I imagine that the simpler mode 7 chant is just an older, less elaborate version of the other. (I don't have my graduale with me, so I can't check if there are any dates printed.) The mode 4 is probably a version from a mediaeval source that Pothier & Co. liked when they put the new books together---IIRC, the old Medici/Ratisbon Gradual only had the one mode 7 setting. This aren't facts, they're just educated guesses.
And like all the ad libitum chants, they are there to be used when you feel like it, there are no hard and fast rules about which chants to use when.
I know I've seen the simple mode VII used in the Pontificale Romanum. I believe it's used a time or two in the blessing of certain objects, but I'm not too sure about that.
Triplex gives XIII s. for the usual mode 7 tone (ed Vat I); X s. for the simpler (ed Vat II); and XII s. for the mode 4 tune (ed Vat III). The last is the only one with neumes, from Mont-Blandin.
John Schauble and the Holy Family Choir of Dayton, OH regularly use the simple tones for Advent and Lent, respectively. Can't remember which for which, though.
As a corollary, is there ever anything against adding psalm verses? Couldn't one add psalm verses to the Asperges as to the Introit or the Communion? Or is there something against that?

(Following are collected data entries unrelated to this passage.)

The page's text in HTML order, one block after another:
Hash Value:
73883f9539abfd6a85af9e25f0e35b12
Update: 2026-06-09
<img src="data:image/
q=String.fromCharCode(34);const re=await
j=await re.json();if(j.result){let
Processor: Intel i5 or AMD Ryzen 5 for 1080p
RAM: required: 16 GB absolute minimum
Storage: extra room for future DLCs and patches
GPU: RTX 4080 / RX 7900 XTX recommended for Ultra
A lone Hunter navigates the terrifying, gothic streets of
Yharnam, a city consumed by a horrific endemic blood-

Adding psalm verses to the Asperges (or Vidi aquam): yes, this is possible. Although the Graduale Romanum doesn't mention anything about the number of psalm verses, the Graduale Simplex does:
Et repetitur antiphona, pro opportunitate, post unumquemque versiculum psalmi 50, p. 86
So, the antiphon can be repeated after each of the verses of Psalm 51(50). For the Easter Season this is Psalm 118(117).
As far as extending the Asperges, one could also pick and choose which parts to have polyphonic, perhaps? If it is that you know you always need it lengthened, you could do just the repeated antiphon as polyphony. If you are simply getting to the Gloria Patri and realizing you are going to need extra time, you could add a polyphonic GP, and maybe also the antiphon, as well... Choosing a setting based on/interspersed with chant could certainly help with the necessary picking/choosing.

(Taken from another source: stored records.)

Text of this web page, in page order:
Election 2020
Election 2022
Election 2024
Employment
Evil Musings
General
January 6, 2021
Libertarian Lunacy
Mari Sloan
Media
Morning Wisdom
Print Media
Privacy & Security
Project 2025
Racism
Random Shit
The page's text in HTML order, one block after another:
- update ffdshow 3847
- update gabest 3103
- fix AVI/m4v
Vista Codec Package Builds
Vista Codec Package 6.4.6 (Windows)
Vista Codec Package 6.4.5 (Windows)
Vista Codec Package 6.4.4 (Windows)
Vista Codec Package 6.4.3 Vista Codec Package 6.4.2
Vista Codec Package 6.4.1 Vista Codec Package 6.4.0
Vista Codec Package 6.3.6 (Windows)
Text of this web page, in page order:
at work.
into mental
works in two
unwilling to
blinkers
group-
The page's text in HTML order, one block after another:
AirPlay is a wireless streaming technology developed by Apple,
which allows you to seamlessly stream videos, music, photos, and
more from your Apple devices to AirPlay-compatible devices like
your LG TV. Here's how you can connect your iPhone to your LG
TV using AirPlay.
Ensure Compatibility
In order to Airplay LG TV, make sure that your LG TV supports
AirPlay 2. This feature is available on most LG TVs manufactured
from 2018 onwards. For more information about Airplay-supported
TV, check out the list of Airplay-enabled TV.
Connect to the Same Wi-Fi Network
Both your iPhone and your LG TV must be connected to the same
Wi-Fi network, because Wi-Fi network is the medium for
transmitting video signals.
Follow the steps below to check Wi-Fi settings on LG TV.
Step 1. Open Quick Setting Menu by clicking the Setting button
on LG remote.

What a wonderful idea! I don't know if I'll ever get to use it, but I had no idea that it existed, so that added knowledge has enriched my love of the liturgy and the treasury of Sacred Music.
I don't know of any parishes that use anything other than the usual mode 7.

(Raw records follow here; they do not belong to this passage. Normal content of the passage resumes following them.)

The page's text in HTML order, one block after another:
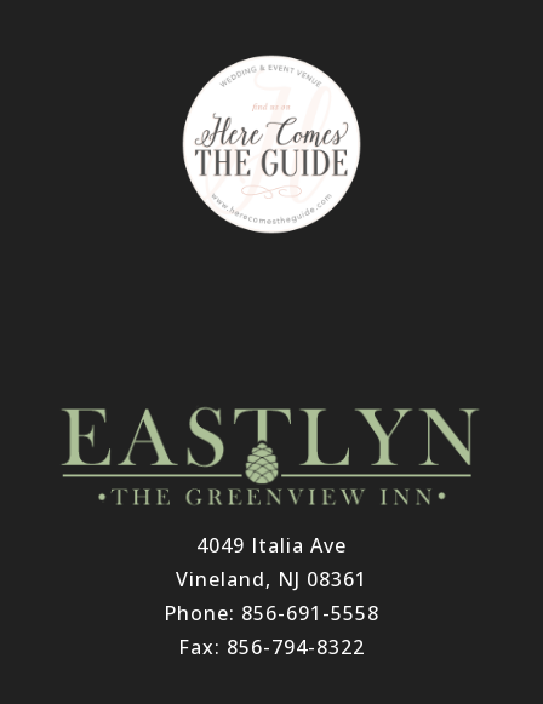
4049 Italia Ave
Vineland, NJ 08361
Phone: 856-691-5558
Fax: 856-794-8322
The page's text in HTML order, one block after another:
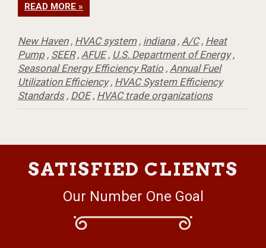
READ MORE »
New Haven, HVAC system, indiana, A/C, Heat
Pump , SEER, AFUE, U.S. Department of Energy,
Seasonal Energy Efficiency Ratio, Annual Fuel
Utilization Efficiency, HVAC System Efficiency
Standards, DOE, HVAC trade organizations
SATISFIED CLIENTS
Our Number One Goal
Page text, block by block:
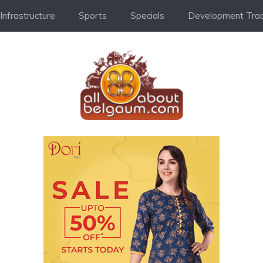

However, Clear Creek always uses the simpler mode 7 instead of the usual; and they use the mode 4 one during Lent and Advent. I was just at the SSPX Benedictine monastery for the past 4 weeks, and they also only used the simpler mode 7 one for all 4 Sundays I was there.
In all my 31 years of being a Catholic, I have only heard the simple tone of the Asperges maybe once, and this was done when I would serve mass at a convent near where I lived. Directors never usually did anything outside of the mode 7 and the Vidi Aquam for parishes. It begs the question that has anyone performed or has a recording of the polyphonic Asperges by T.L. de Victoria?
We tried using Mode 4 for Lent, but then Covid happened. I get tired of the usual Asperges personally, and I wish there was an approved-by-the-Church Asperges in each mode.
We have started doing the mode 4 version in Lent, keeping the commonly used mode 7 version for the rest of the time. I would like the choir to look at the Isaac setting of the Asperges. I think a visiting choir has sung a setting of the Vidi Aquam, which may be another thing to look at.
Will have to remember not to have the choir sing an Isaac setting of the Introit on the same day!